# TASK GOAL:
For this exercise, copy the records below exactly and exclude every image.
** Opening GIVEN INFORMATION block **
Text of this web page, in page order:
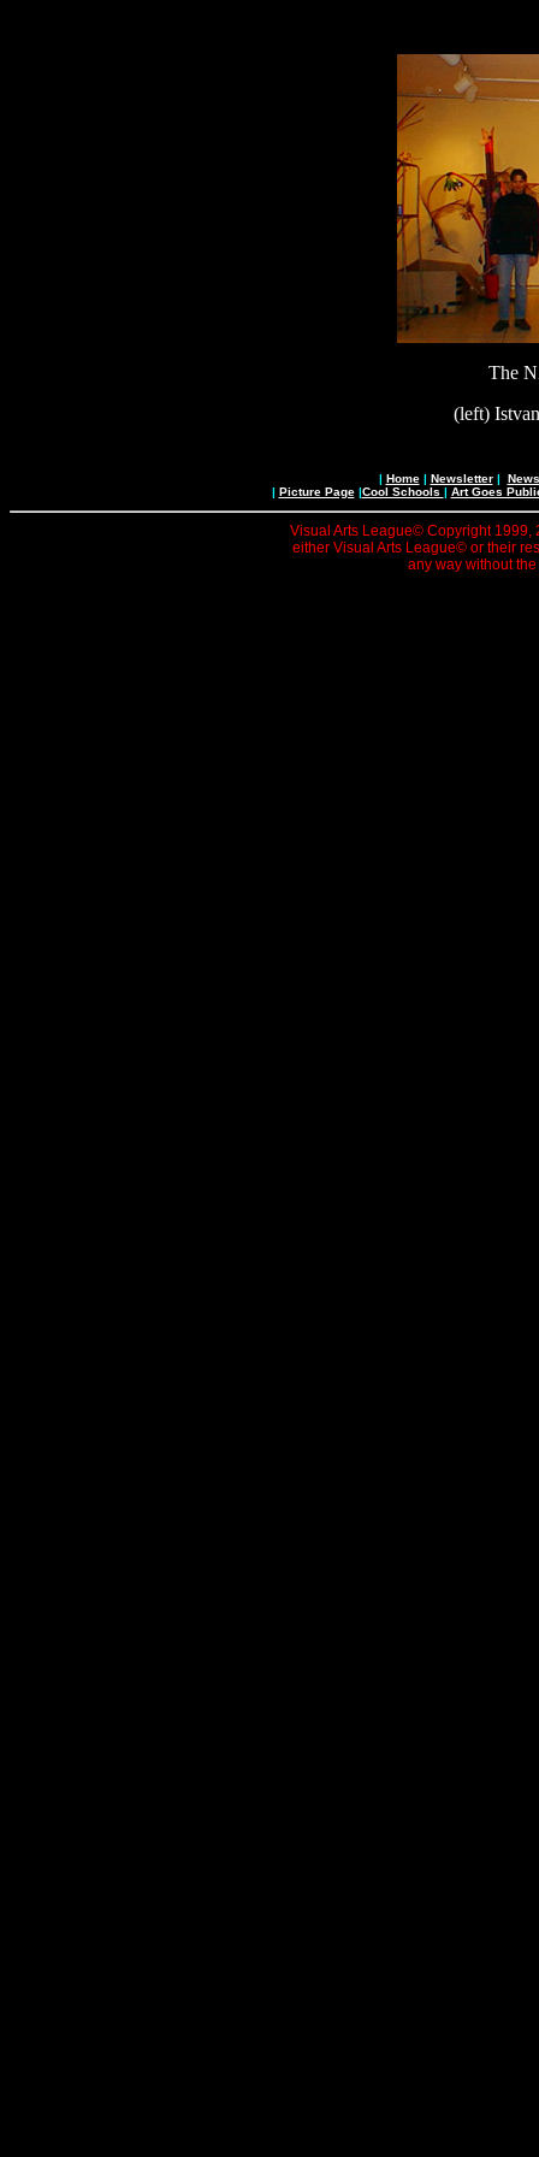
The
(left)
| Home| Newsletter|
| Picture Page|Cool Schools | Art Goes
Visual Arts League© Copyright 1999,
either Visual Arts League© or their
any way without
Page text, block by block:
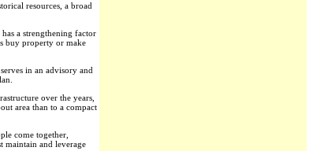
resources, a broad
a strengthening factor
buy property or make
in an advisory and
over the years,
area than to a compact
come together,
maintain and leverage
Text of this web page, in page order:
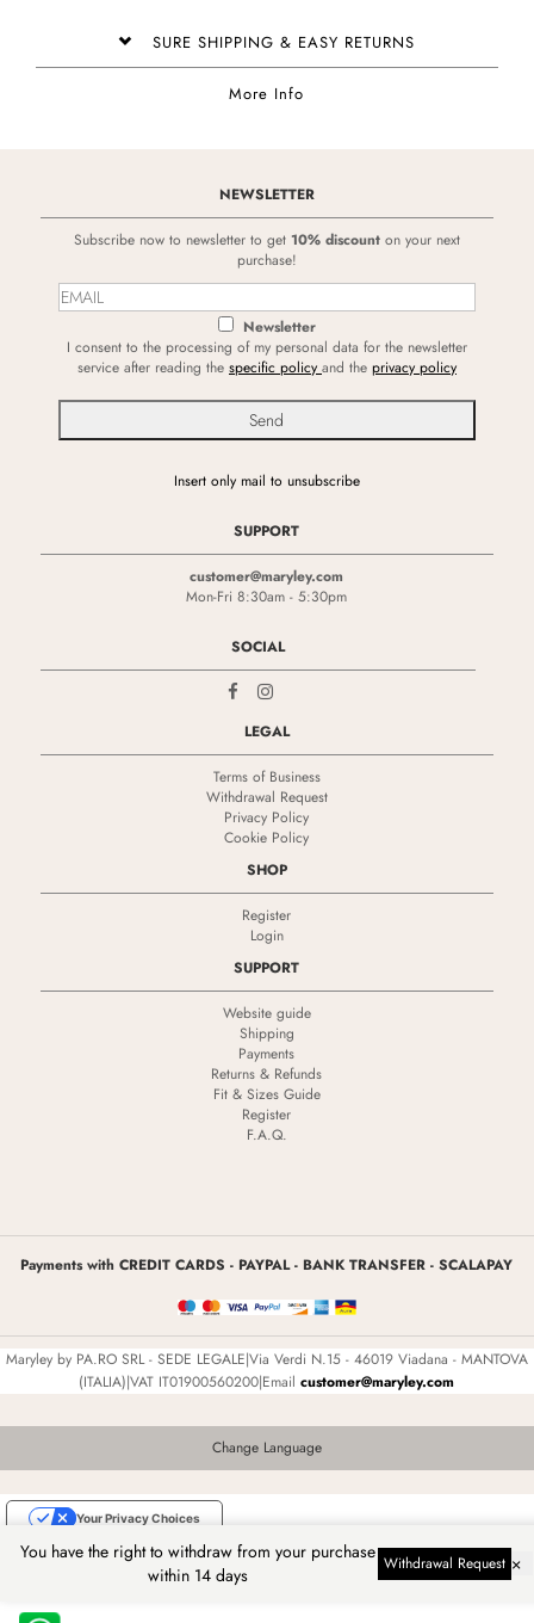
SURE SHIPPING & EASY RETURNS
More Info
NEWSLETTER
Subscribe now to newsletter to get 10% discount on your next
purchase!
Newsletter
I consent to the processing of my personal data for the newsletter
service after reading the specific policy and the privacy policy
Insert only mail to unsubscribe
SUPPORT
customer@maryley.com
Mon-Fri 8:30am - 5:30pm
SOCIAL
LEGAL
Terms of Business
Withdrawal Request
Privacy Policy
Cookie Policy
SHOP
Register
Login
SUPPORT
Website guide
Shipping
Payments
Returns & Refunds
Fit & Sizes Guide
Register
F.A.Q.
Payments with CREDIT CARDS - PAYPAL - BANK TRANSFER - SCALAPAY
Maryley by PA.RO SRL - SEDE LEGALE|Via Verdi N.15 - 46019 Viadana - MANTOVA
(ITALIA)|VAT IT01900560200|Emailcustomer@maryley.com
You have the right to withdraw from your purchase
within 14 days
Withdrawal Request ×
Change Language
Notice at collection
Your Privacy Choices
** Closing GIVEN INFORMATION block **
# WRITTEN ANSWER:
Text of this web page, in page order:
The
(left)
| Home| Newsletter|
| Picture Page|Cool Schools | Art Goes
Visual Arts League© Copyright 1999,
either Visual Arts League© or their
any way without
Page text, block by block:
resources, a broad
a strengthening factor
buy property or make
in an advisory and
over the years,
area than to a compact
come together,
maintain and leverage
Text of this web page, in page order:
SURE SHIPPING & EASY RETURNS
More Info
NEWSLETTER
Subscribe now to newsletter to get 10% discount on your next
purchase!
Newsletter
I consent to the processing of my personal data for the newsletter
service after reading the specific policy and the privacy policy
Insert only mail to unsubscribe
SUPPORT
customer@maryley.com
Mon-Fri 8:30am - 5:30pm
SOCIAL
LEGAL
Terms of Business
Withdrawal Request
Privacy Policy
Cookie Policy
SHOP
Register
Login
SUPPORT
Website guide
Shipping
Payments
Returns & Refunds
Fit & Sizes Guide
Register
F.A.Q.
Payments with CREDIT CARDS - PAYPAL - BANK TRANSFER - SCALAPAY
Maryley by PA.RO SRL - SEDE LEGALE|Via Verdi N.15 - 46019 Viadana - MANTOVA
(ITALIA)|VAT IT01900560200|Emailcustomer@maryley.com
You have the right to withdraw from your purchase
within 14 days
Withdrawal Request ×
Change Language
Notice at collection
Your Privacy Choices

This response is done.